- Opening Delimiter -

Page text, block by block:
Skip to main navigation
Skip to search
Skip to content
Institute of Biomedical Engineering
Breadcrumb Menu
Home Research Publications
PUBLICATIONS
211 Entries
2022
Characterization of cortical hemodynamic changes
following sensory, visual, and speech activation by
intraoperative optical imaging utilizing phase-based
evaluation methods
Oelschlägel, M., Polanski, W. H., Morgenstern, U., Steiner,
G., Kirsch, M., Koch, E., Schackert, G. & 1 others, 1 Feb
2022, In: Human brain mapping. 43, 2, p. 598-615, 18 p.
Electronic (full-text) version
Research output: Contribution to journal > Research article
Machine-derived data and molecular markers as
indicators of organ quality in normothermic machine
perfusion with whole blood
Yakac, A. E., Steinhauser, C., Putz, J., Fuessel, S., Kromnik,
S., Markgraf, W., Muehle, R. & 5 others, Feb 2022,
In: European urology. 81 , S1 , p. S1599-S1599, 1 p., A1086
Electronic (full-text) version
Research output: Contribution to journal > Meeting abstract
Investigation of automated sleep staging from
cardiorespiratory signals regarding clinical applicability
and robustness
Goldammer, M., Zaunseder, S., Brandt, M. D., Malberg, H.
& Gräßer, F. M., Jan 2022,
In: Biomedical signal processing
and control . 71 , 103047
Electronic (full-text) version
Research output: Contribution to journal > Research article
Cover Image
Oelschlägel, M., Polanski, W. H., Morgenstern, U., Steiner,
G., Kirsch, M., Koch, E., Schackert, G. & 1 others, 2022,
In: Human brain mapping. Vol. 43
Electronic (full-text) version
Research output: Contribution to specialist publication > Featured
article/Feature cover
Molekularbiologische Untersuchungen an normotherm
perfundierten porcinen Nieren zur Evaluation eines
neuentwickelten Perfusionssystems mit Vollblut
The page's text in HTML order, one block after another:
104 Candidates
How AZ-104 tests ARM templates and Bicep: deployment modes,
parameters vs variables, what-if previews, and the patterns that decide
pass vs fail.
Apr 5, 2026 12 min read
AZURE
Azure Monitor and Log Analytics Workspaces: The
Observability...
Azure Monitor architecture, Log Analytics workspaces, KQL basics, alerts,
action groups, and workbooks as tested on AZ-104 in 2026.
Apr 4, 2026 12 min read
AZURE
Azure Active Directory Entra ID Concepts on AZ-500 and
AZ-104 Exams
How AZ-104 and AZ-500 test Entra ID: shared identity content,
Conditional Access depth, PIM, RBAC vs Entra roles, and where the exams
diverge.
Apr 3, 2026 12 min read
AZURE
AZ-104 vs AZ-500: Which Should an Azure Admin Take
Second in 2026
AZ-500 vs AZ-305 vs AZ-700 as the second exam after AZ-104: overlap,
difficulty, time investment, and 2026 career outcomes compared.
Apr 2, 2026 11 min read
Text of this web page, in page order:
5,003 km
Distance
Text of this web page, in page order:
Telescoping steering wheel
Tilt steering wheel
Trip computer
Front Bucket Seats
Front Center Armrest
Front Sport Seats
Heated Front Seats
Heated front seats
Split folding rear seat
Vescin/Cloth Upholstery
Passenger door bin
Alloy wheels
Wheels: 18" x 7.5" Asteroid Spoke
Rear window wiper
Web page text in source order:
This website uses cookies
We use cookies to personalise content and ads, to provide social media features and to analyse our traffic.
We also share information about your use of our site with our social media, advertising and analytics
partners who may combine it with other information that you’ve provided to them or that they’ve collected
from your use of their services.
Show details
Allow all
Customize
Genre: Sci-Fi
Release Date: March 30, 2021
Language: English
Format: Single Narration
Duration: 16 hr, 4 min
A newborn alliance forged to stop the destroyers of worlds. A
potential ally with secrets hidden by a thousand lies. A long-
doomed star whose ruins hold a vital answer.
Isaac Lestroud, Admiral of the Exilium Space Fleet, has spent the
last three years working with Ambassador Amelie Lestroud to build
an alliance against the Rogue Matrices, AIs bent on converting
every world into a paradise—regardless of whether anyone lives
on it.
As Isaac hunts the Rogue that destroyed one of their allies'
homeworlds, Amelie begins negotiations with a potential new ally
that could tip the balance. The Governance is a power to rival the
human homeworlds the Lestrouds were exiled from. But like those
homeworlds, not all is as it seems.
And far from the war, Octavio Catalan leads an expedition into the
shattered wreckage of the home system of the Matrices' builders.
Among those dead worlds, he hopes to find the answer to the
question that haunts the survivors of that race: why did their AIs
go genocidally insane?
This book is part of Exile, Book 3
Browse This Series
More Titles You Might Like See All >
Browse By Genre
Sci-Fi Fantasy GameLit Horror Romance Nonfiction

- Closing Delimiter -
- Opening Delimiter -

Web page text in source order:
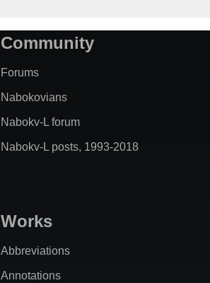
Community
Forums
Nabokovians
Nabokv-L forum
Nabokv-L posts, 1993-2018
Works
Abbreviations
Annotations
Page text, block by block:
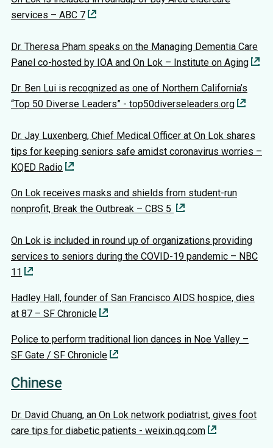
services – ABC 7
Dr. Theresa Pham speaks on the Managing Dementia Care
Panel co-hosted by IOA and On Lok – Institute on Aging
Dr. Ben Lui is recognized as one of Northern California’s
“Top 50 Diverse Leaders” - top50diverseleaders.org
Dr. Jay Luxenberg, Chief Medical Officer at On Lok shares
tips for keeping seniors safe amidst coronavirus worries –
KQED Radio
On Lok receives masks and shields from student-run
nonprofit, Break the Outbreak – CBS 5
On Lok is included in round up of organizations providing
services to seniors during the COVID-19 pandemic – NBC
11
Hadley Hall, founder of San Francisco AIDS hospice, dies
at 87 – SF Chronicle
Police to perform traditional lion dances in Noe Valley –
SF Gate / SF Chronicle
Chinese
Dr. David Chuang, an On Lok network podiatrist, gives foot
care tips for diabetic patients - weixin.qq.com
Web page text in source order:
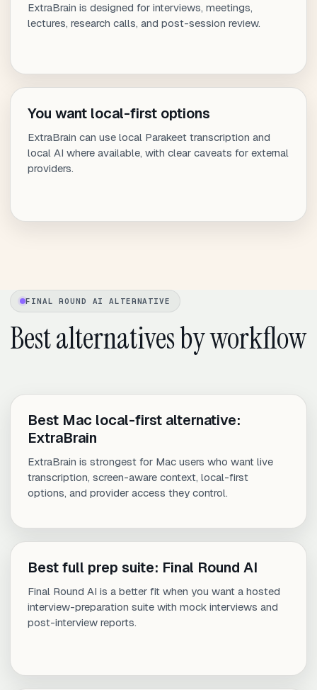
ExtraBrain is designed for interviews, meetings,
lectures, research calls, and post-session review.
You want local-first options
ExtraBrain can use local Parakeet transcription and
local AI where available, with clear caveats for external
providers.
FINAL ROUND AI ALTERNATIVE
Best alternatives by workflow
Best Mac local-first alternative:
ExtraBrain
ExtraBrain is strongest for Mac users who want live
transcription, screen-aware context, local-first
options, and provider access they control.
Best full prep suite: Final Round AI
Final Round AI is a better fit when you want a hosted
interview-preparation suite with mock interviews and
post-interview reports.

- Closing Delimiter -

Assigned task
An exact copy of the lines above between the line holding "We also share" and the line holding "Browse By Genre", inclusive, is the whole answer.

Solution for this task
We also share information about your use of our site with our social media, advertising and analytics
partners who may combine it with other information that you’ve provided to them or that they’ve collected
from your use of their services.
Show details
Allow all
Customize
Genre: Sci-Fi
Release Date: March 30, 2021
Language: English
Format: Single Narration
Duration: 16 hr, 4 min
A newborn alliance forged to stop the destroyers of worlds. A
potential ally with secrets hidden by a thousand lies. A long-
doomed star whose ruins hold a vital answer.
Isaac Lestroud, Admiral of the Exilium Space Fleet, has spent the
last three years working with Ambassador Amelie Lestroud to build
an alliance against the Rogue Matrices, AIs bent on converting
every world into a paradise—regardless of whether anyone lives
on it.
As Isaac hunts the Rogue that destroyed one of their allies'
homeworlds, Amelie begins negotiations with a potential new ally
that could tip the balance. The Governance is a power to rival the
human homeworlds the Lestrouds were exiled from. But like those
homeworlds, not all is as it seems.
And far from the war, Octavio Catalan leads an expedition into the
shattered wreckage of the home system of the Matrices' builders.
Among those dead worlds, he hopes to find the answer to the
question that haunts the survivors of that race: why did their AIs
go genocidally insane?
This book is part of Exile, Book 3
Browse This Series
More Titles You Might Like See All >
Browse By Genre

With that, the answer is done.